Aldığımız nefesi geri veriyoruz, tabi kirletilmiş olarak.
Seviştiğimiz bedenler bizim değil, güç veren ve biz olmayan bizler yaratan her şeyi satın alabilen para, bizim değil. Madem bütün duygular gelip geçiyor; hazlar, öfkeler; aşklar, nefretler bizim değil. Kelimeleri bile hangi kombinasyonda kurarsak kuralım, cümleler bizim değil.
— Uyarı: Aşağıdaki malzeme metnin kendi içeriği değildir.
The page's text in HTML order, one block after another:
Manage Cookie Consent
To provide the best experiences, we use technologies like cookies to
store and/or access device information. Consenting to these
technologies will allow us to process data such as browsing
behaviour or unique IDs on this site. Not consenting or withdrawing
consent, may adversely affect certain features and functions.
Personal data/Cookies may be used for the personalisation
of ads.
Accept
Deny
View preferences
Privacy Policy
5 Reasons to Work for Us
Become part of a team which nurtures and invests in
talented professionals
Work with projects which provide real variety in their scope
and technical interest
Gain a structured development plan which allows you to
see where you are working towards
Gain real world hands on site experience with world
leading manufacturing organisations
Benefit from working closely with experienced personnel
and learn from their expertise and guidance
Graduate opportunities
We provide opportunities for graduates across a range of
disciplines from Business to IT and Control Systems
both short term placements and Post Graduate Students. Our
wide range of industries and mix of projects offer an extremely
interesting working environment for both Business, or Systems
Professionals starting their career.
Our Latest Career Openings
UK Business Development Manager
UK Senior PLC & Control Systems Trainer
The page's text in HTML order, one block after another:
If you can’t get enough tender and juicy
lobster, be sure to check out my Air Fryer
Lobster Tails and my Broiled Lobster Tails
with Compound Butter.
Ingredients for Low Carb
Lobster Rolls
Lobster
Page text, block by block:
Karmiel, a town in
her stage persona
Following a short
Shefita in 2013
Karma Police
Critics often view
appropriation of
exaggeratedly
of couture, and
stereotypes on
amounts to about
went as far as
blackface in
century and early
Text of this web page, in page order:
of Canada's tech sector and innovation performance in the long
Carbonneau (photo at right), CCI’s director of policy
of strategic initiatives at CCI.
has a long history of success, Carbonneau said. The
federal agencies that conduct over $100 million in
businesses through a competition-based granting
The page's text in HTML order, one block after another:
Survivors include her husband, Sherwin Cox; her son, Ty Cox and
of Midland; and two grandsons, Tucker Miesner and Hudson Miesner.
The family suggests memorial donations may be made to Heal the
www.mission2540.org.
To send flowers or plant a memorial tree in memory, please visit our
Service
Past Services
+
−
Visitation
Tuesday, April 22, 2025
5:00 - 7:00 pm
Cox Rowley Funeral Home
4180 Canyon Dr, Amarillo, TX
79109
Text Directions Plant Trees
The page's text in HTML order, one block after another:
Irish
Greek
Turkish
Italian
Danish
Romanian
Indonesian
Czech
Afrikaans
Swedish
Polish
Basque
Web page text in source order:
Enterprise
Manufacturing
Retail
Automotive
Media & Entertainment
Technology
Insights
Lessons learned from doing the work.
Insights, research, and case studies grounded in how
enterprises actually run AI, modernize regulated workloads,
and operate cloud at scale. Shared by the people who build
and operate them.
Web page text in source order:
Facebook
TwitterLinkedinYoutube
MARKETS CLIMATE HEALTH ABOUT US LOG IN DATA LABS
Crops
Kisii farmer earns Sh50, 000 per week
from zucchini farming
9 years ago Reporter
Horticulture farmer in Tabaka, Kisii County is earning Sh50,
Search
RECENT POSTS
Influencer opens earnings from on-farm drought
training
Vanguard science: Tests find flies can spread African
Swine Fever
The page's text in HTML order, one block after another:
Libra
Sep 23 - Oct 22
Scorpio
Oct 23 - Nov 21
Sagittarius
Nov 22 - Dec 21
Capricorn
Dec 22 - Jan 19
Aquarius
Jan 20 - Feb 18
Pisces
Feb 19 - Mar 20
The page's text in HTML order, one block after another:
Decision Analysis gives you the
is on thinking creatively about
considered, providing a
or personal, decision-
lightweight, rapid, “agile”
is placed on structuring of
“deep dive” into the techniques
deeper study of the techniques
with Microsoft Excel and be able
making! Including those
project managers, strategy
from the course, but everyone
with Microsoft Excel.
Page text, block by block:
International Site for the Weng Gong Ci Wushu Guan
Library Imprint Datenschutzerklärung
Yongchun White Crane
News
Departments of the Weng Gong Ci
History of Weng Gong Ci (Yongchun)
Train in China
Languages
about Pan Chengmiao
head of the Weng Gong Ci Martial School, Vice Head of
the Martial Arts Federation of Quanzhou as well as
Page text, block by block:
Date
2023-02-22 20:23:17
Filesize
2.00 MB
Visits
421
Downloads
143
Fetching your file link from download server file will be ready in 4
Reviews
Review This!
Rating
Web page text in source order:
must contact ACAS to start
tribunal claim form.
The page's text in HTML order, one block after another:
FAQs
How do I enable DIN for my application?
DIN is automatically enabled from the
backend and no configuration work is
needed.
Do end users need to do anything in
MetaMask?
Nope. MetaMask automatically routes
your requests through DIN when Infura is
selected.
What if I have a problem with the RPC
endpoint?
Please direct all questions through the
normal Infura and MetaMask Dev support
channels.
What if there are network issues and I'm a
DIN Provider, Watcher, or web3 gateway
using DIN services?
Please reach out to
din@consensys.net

En özelimiz sandığımız beden bile toprağa dönüşüyorsa, bu yaşam bizim değil.
Oysa ne yürekler paralandı aşk uğruna, toprak parçaları can aldı, gözyaşları ile yıkandı kaç umut.
Boşuna   bunca  çaba.
Ömrünü harcadığın koltuk takımları, buzdolabı, hep daha fazlasını isteyen o insani hırs, parçalanan dostluklar, eski aşklar boşuna. Hiçbir şeye sahip olmak için bunca çaba. Savaşlar, açlıklar, katliamlar boşuna.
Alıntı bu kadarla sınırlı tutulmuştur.